Which method is better? Returning a lot of repeated data or making two trips to the database?
Here is the SQL query that is generated by the Entity Framework
SELECT
[Project2].[Id] AS [Id],
[Project2].[Username] AS [Username],
[Project2].[LoweredUsername] AS [LoweredUsername],
[Project2].[CompanyId] AS [CompanyId],
[Project2].[FirstName] AS [FirstName],
[Project2].[LastName] AS [LastName],
[Project2].[Email] AS [Email],
[Project2].[C1] AS [C1],
[Project2].[UserId] AS [UserId],
[Project2].[PermissionValue] AS [PermissionValue]
FROM ( SELECT
[Limit1].[Id] AS [Id],
[Limit1].[Username] AS [Username],
[Limit1].[LoweredUsername] AS [LoweredUsername],
[Limit1].[CompanyId] AS [CompanyId],
[Limit1].[FirstName] AS [FirstName],
[Limit1].[LastName] AS [LastName],
[Limit1].[Email] AS [Email],
[Extent2].[UserId] AS [UserId],
[Extent2].[PermissionValue] AS [PermissionValue],
CASE WHEN ([Extent2].[PermissionValue] IS NULL) THEN CAST(NULL AS int) ELSE 1 END AS [C1]
FROM (SELECT TOP (1)
[Extent1].[Id] AS [Id],
[Extent1].[Username] AS [Username],
[Extent1].[LoweredUsername] AS [LoweredUsername],
[Extent1].[CompanyId] AS [CompanyId],
[Extent1].[FirstName] AS [FirstName],
[Extent1].[LastName] AS [LastName],
[Extent1].[Email] AS [Email]
FROM [dbo].[Users] AS [Extent1]
WHERE [Extent1].[LoweredUsername] = (LOWER(LTRIM(RTRIM(#p__linq__0)))) ) AS [Limit1]
LEFT OUTER JOIN [dbo].[UserPermissions] AS [Extent2] ON [Limit1].[Id] = [Extent2].[UserId]
) AS [Project2]
ORDER BY [Project2].[Id] ASC, [Project2].[C1] ASC
Thanks
Nick
It's the way how it works. Include of collections leads indeed to duplication of the columns of the parent entity (see here for great example and explanation: How many Include I can use on ObjectSet in EntityFramework to retain performance?)

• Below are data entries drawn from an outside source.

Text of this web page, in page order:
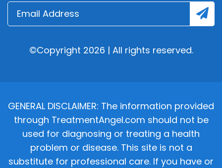
©Copyright 2026 | All rights reserved.
GENERAL DISCLAIMER: The information provided
through TreatmentAngel.com should not be
used for diagnosing or treating a health
problem or disease. This site is not a
substitute for professional care. If you have or
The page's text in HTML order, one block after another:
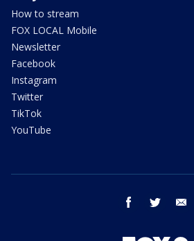
How to stream
FOX LOCAL Mobile
Newsletter
Facebook
Instagram
Twitter
TikTok
YouTube
facebook twitter
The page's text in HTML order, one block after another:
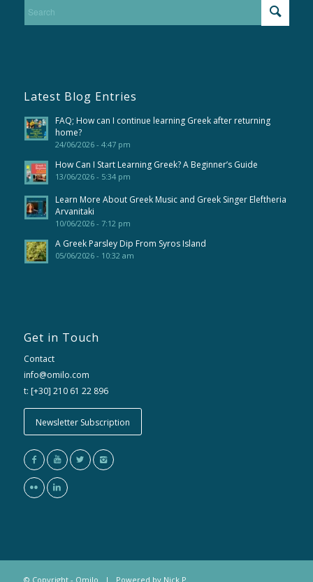
Latest Blog Entries
FAQ; How can I continue learning Greek after returning
home?
24/06/2026 - 4:47 pm
How Can I Start Learning Greek? A Beginner’s Guide
13/06/2026 - 5:34 pm
Learn More About Greek Music and Greek Singer Eleftheria
Arvanitaki
10/06/2026 - 7:12 pm
A Greek Parsley Dip From Syros Island
05/06/2026 - 10:32 am
Get in Touch
Contact
info@omilo.com
t: [+30] 210 61 22 896
Newsletter Subscription
© Copyright - Omilo | Powered by Nick P.
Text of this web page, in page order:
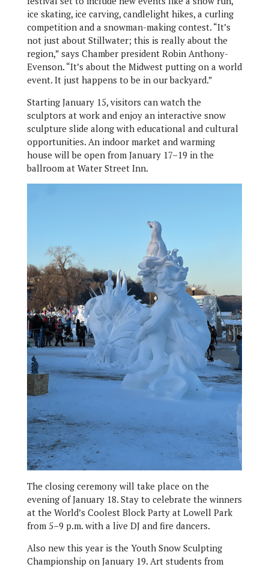
ice skating, ice carving, candlelight hikes, a curling
competition and a snowman-making contest. “It’s
not just about Stillwater; this is really about the
region,” says Chamber president Robin Anthony-
Evenson. “It’s about the Midwest putting on a world
event. It just happens to be in our backyard.”
Starting January 15, visitors can watch the
sculptors at work and enjoy an interactive snow
sculpture slide along with educational and cultural
opportunities. An indoor market and warming
house will be open from January 17–19 in the
ballroom at Water Street Inn.
The closing ceremony will take place on the
evening of January 18. Stay to celebrate the winners
at the World’s Coolest Block Party at Lowell Park
from 5–9 p.m. with a live DJ and fire dancers.
Also new this year is the Youth Snow Sculpting
Championship on January 19. Art students from
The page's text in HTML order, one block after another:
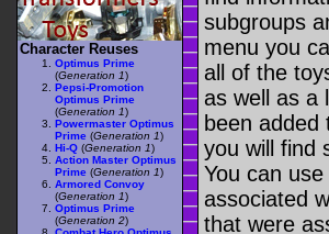
subgroups
menu you
all of the
as well as a
been
you will find
You can
associated
that were
Character Reuses
Optimus Prime
(Generation 1)
Pepsi-Promotion
Optimus Prime
(Generation 1)
Powermaster Optimus
Prime (Generation 1)
Hi-Q (Generation 1)
Action Master Optimus
Prime (Generation 1)
Armored Convoy
(Generation 1)
Optimus Prime
(Generation 2)
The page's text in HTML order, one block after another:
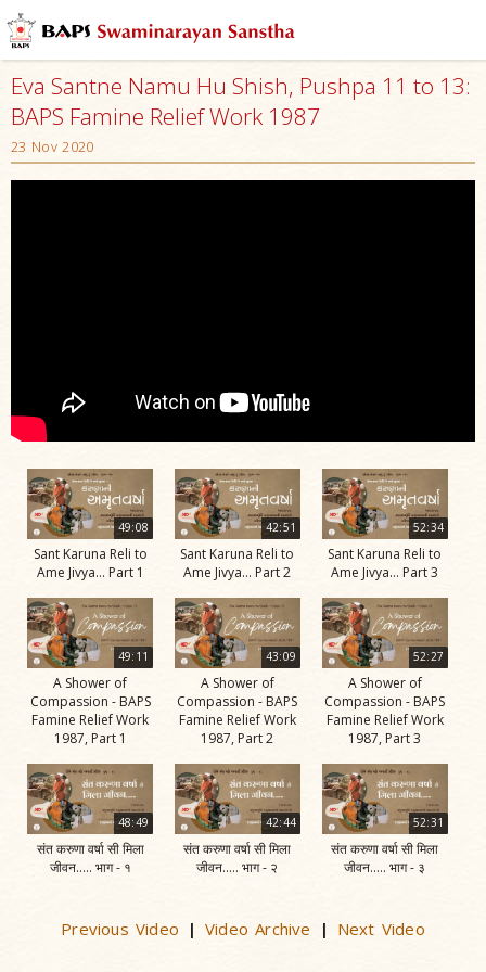
Eva Santne Namu Hu Shish, Pushpa 11 to 13:
BAPS Famine Relief Work 1987
23 Nov 2020
49:08
Sant Karuna Reli to
Ame Jivya... Part 1
42:51
Sant Karuna Reli to
Ame Jivya... Part 2
52:34
Sant Karuna Reli to
Ame Jivya... Part 3
49:11
A Shower of
Compassion - BAPS
Famine Relief Work
1987, Part 1
43:09
A Shower of
Compassion - BAPS
Famine Relief Work
1987, Part 2
52:27
A Shower of
Compassion - BAPS
Famine Relief Work
1987, Part 3
48:49
संत करुणा वर्षा सी मिला
जीवन..... भाग - १
42:44
संत करुणा वर्षा सी मिला
जीवन..... भाग - २
52:31
संत करुणा वर्षा सी मिला
जीवन..... भाग - ३
Previous Video |Video Archive | Next Video
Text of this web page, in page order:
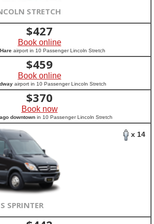
STRETCH
$427
Book online
airport in 10 Passenger Lincoln Stretch
$459
Book online
airport in 10 Passenger Lincoln Stretch
$370
Book now
downtownin 10 Passenger Lincoln Stretch
x 14
SPRINTER
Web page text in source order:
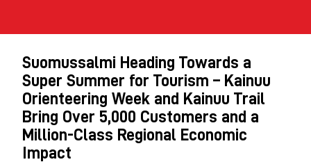
Suomussalmi Heading Towards a
Super Summer for Tourism – Kainuu
Orienteering Week and Kainuu Trail
Bring Over 5,000 Customers and a
Million-Class Regional Economic
Impact
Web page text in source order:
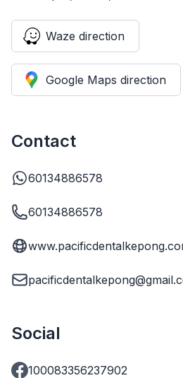
Waze direction
Google Maps direction
Contact
60134886578
60134886578
Social
100083356237902
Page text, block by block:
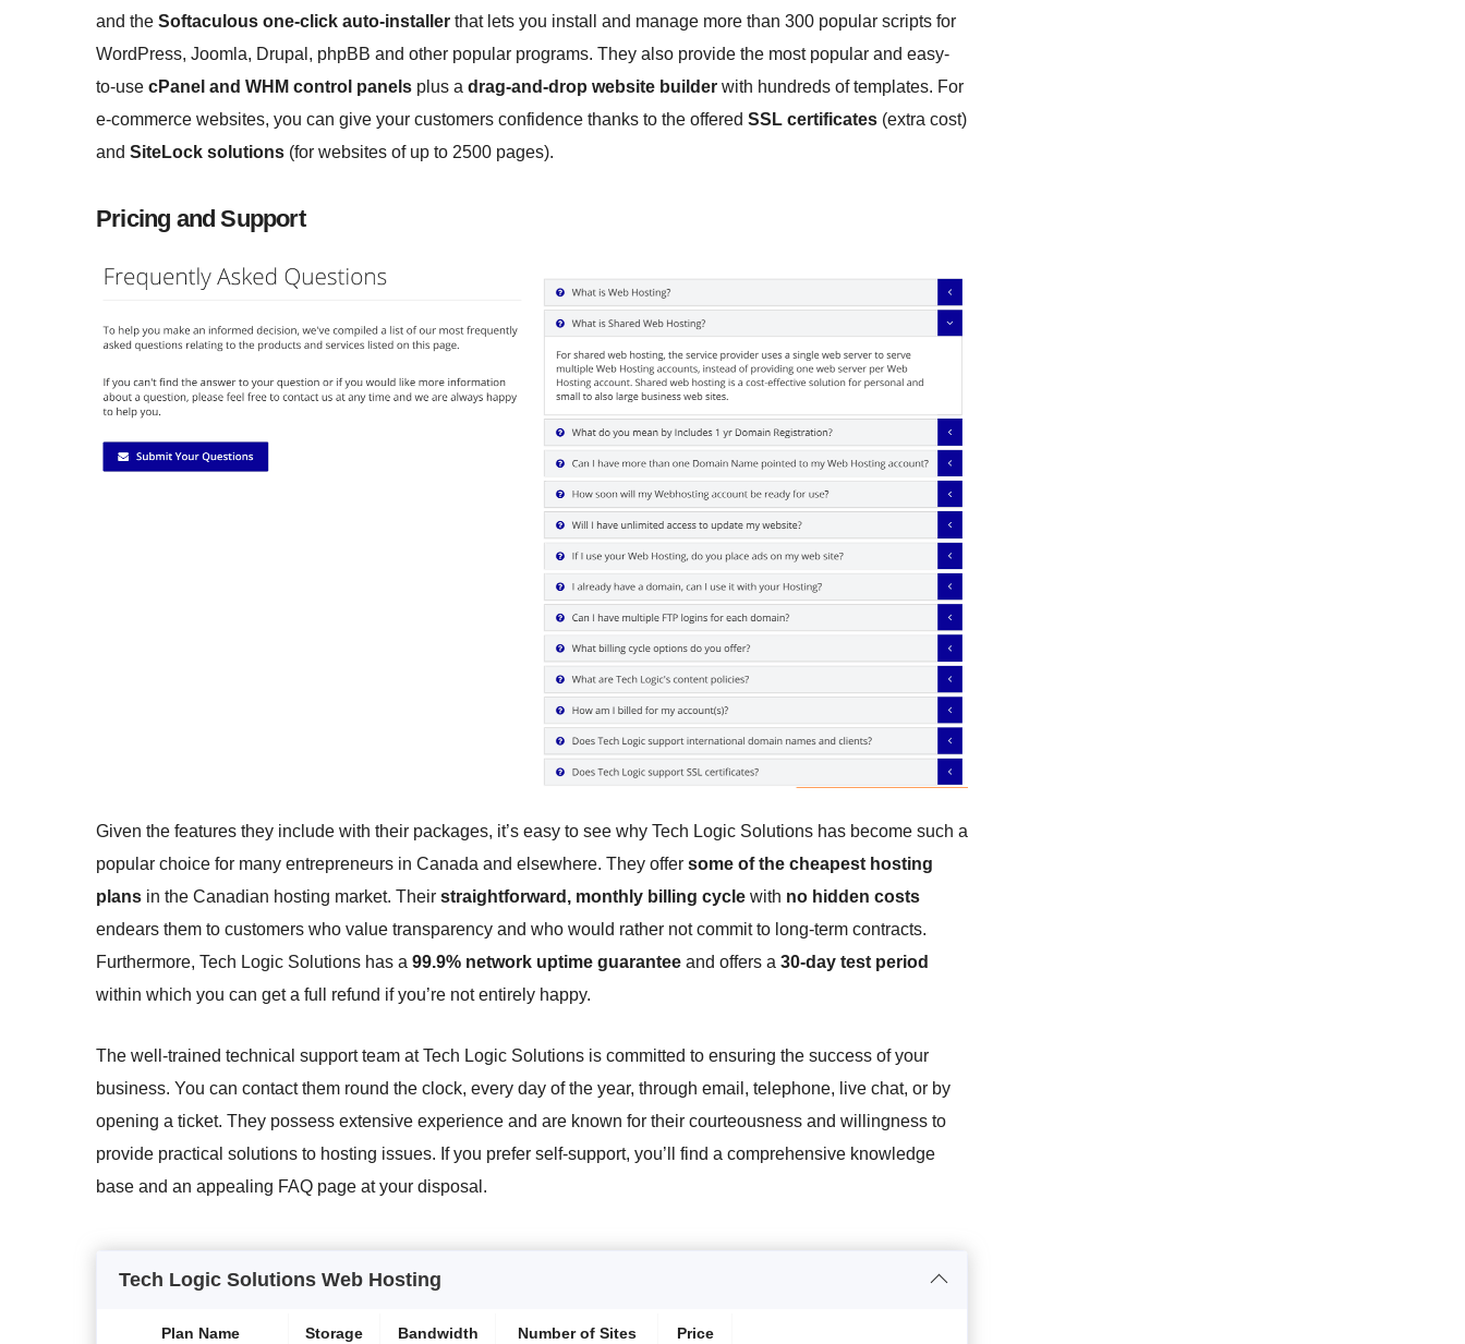
and the Softaculous one-click auto-installer that lets you install and manage more than 300 popular scripts for
WordPress, Joomla, Drupal, phpBB and other popular programs. They also provide the most popular and easy-
to-use cPanel and WHM control panels plus a drag-and-drop website builder with hundreds of templates. For
e-commerce websites, you can give your customers confidence thanks to the offered SSL certificates (extra cost)
and SiteLock solutions (for websites of up to 2500 pages).
Pricing and Support
Given the features they include with their packages, it’s easy to see why Tech Logic Solutions has become such a
popular choice for many entrepreneurs in Canada and elsewhere. They offer some of the cheapest hosting
plans in the Canadian hosting market. Their straightforward, monthly billing cycle with no hidden costs
endears them to customers who value transparency and who would rather not commit to long-term contracts.
Furthermore, Tech Logic Solutions has a 99.9% network uptime guarantee and offers a 30-day test period
within which you can get a full refund if you’re not entirely happy.
The well-trained technical support team at Tech Logic Solutions is committed to ensuring the success of your
business. You can contact them round the clock, every day of the year, through email, telephone, live chat, or by
opening a ticket. They possess extensive experience and are known for their courteousness and willingness to
provide practical solutions to hosting issues. If you prefer self-support, you’ll find a comprehensive knowledge
base and an appealing FAQ page at your disposal.
Tech Logic Solutions Web Hosting
Plan Name Storage Bandwidth Number of Sites Price

And you have a trade-off without a general rule which way is better: One roundtrip with Include but duplicated data or two roundtrips without duplicated data. What is better/more performant? I think you have to measure it case by case if you want an exact answer.

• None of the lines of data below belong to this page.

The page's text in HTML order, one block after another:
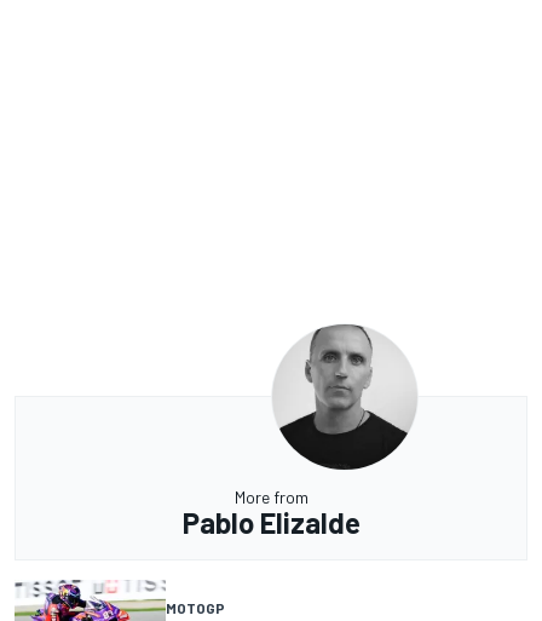
More from
Pablo Elizalde
MOTOGP
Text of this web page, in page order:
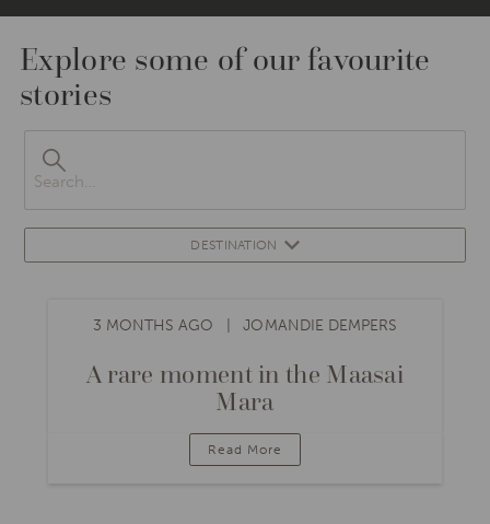
Explore some of our favourite
stories
DESTINATION
3 MONTHS AGO JOMANDIE DEMPERS
A rare moment in the Maasai
Mara
Read More
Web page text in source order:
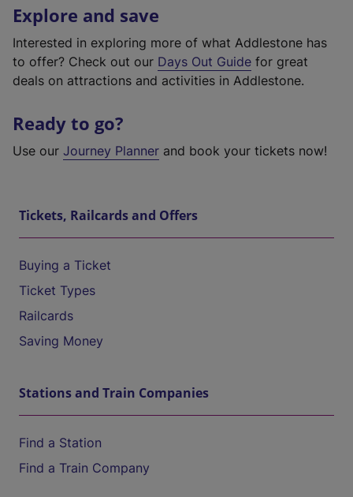
Explore and save
Interested in exploring more of what Addlestone has
to offer? Check out our Days Out Guide for great
deals on attractions and activities in Addlestone.
Ready to go?
Use our Journey Planner and book your tickets now!
Tickets, Railcards and Offers
Buying a Ticket
Ticket Types
Railcards
Saving Money
Stations and Train Companies
Find a Station
Find a Train Company
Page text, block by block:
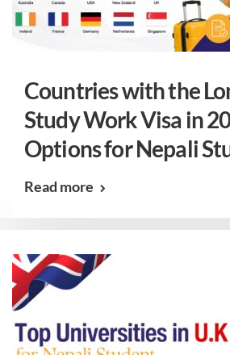
Countries with the
Study Work Visa in
Options for Nepali
Read more
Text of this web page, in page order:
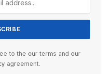
to the our terms and our
agreement.
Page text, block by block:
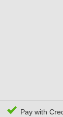
Pay with
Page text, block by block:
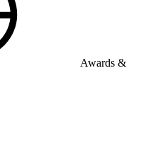
Awards &
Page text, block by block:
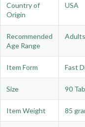
Country of
Origin
USA
Recommended
Age Range
Item Form Fast
Size 90
Item Weight 85
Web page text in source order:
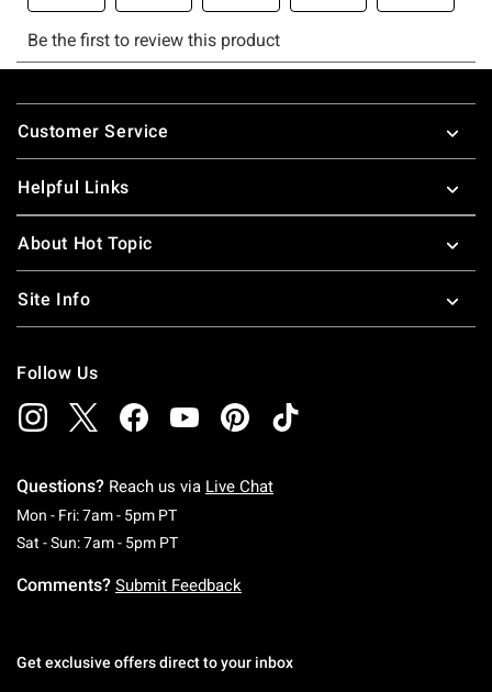
Footer
Customer Service
Helpful Links
About Hot Topic
Site Info
Follow Us
Questions? Reach us via Live Chat
Mon - Fri: 7am - 5pm PTMonday To Friday: 7 AM To 5 PM Pacific Time
Sat - Sun: 7am - 5pm PTSaturday To Sunday: 7 AM To 5 PM Pacific
Comments? Submit Feedback
Get exclusive offers direct to your inbox

I could imagine that as a rule of thumb we could say: If the parent has many columns and the child collection only a few and the child collection can possibly be very long, then this is a candidate to prefer two roundtrips to avoid the data duclication.
If you don't want eager loading with Include you can either rely on lazy loading or you can use explicite loading:
User user = dbContext.Users.Where(u => u.Username.Equals(username))
.FirstOrDefault();
if (user != null)
dbContext.Entry(user).Collection(u => u.UserPermissions).Load();
return user;
Just wondering if you could do a query that selects a new object with the permisisions as a list.
this is all COMPLETELY psuedo code/untested.not compiled (so modify as you need if you try it ;) )
var userinfo = from u in dbContext.Users
Where(u => u.Username.Equals(username))
Select new { User = u, Permissions = u.UserPermissions.ToList() };
second note this is not tested or even writen in an editor to test if it compiles. Just a quick shot from the hip.
an idea to consider?
I asked similar question. There are some suggestions how to limitate duplication. But I guess it would be difficult to make Entity Framework generate those queries.